Validate, then reload — every single time

No matter how clean the config looks, test it before it touches a worker. This is non-negotiable, and it’s the step the chatbot’s snippet skipped:

nginx -t          # parse and validate; never reload without a clean result
nginx -s reload   # graceful reload — existing connections drain, workers respawn

nginx -t catches syntax errors and bad directive contexts before they take down your listener. nginx -s reload swaps workers gracefully without dropping in-flight requests. If -t fails, you fix it; you do not force it.

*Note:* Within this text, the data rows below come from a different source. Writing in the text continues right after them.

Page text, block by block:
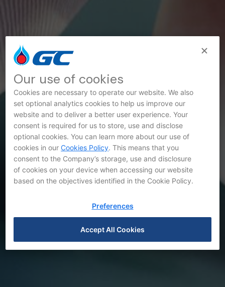
SET Announcements
Our use of cookies
Cookies are necessary to operate our website. We also
set optional analytics cookies to help us improve our
website and to deliver a better user experience. Your
consent is required for us to store, use and disclose
optional cookies. You can learn more about our use of
cookies in ourCookies Policy. This means that you
consent to the Company’s storage, use and disclosure
of cookies on your device when accessing our website
based on the objectives identified in the Cookie Policy.
Preferences
Accept All Cookies
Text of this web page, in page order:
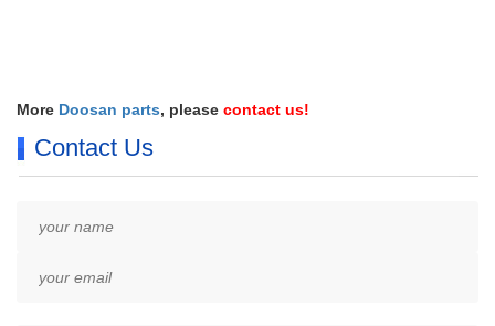
More Doosan parts, please contact us!
Contact Us
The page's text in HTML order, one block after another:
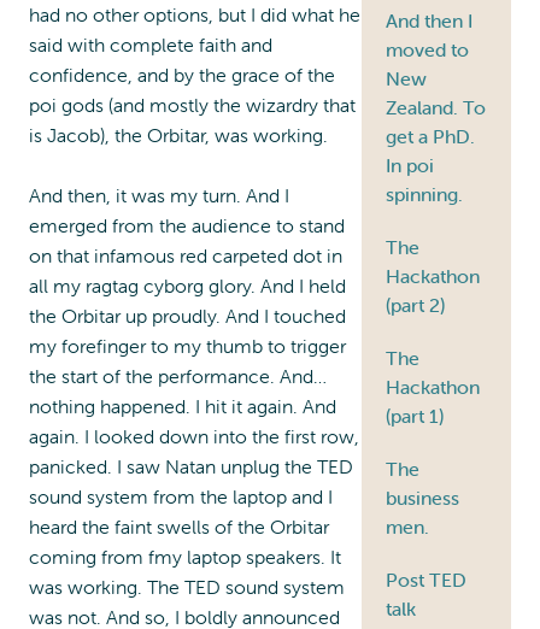
And then I
moved to
New
Zealand. To
get a PhD.
In poi
spinning.
The
Hackathon
(part 2)
The
Hackathon
(part 1)
The
business
men.
Post TED
talk
had no other options, but I did what he
said with complete faith and
confidence, and by the grace of the
poi gods (and mostly the wizardry that
is Jacob), the Orbitar, was working.
And then, it was my turn. And I
emerged from the audience to stand
on that infamous red carpeted dot in
all my ragtag cyborg glory. And I held
the Orbitar up proudly. And I touched
my forefinger to my thumb to trigger
the start of the performance. And…
nothing happened. I hit it again. And
again. I looked down into the first row,
panicked. I saw Natan unplug the TED
sound system from the laptop and I
heard the faint swells of the Orbitar
coming from fmy laptop speakers. It
was working. The TED sound system
was not. And so, I boldly announced
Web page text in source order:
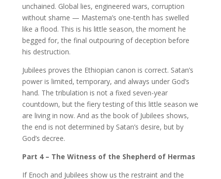
unchained. Global lies, engineered wars, corruption
without shame — Mastema’s one-tenth has swelled
like a flood. This is his little season, the moment he
begged for, the final outpouring of deception before
his destruction.
Jubilees proves the Ethiopian canon is correct. Satan’s
power is limited, temporary, and always under God’s
hand. The tribulation is not a fixed seven-year
countdown, but the fiery testing of this little season we
are living in now. And as the book of Jubilees shows,
the end is not determined by Satan’s desire, but by
God’s decree.
Part 4 – The Witness of the Shepherd of Hermas
If Enoch and Jubilees show us the restraint and the
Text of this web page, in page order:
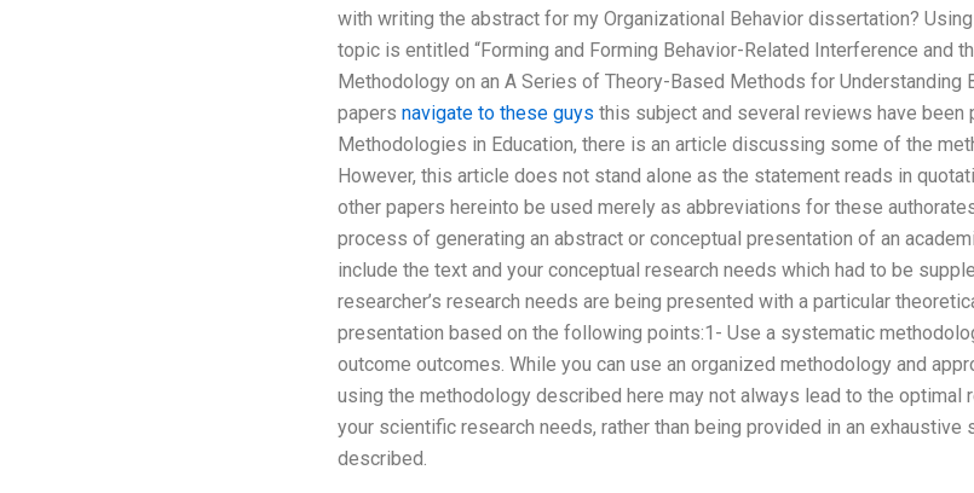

Where AI actually earns its keep

The pattern that works: have AI explain directives, draft a candidate block, and review yours for the silent footguns (the missing proxy_set_header Connection "", compressing binaries, a worker_connections above your ulimit). Then you run the baseline, apply one change, re-test, and keep it only if the graph moves. If you want reusable starting points for those conversations, I keep a set in the prompts library, and there’s more NGINX-specific material under the NGINX category.

The uncomfortable truth is that for a lot of deployments, the defaults plus upstream keepalive and worker_processes auto get you 95% of the way, and the rest is noise you can measure to confirm. AI is a brilliant explainer and a fast drafter. It is a terrible source of magic numbers. Keep nginx -t in the loop, keep yourself in control, and never ship a number you can’t defend with a before-and-after.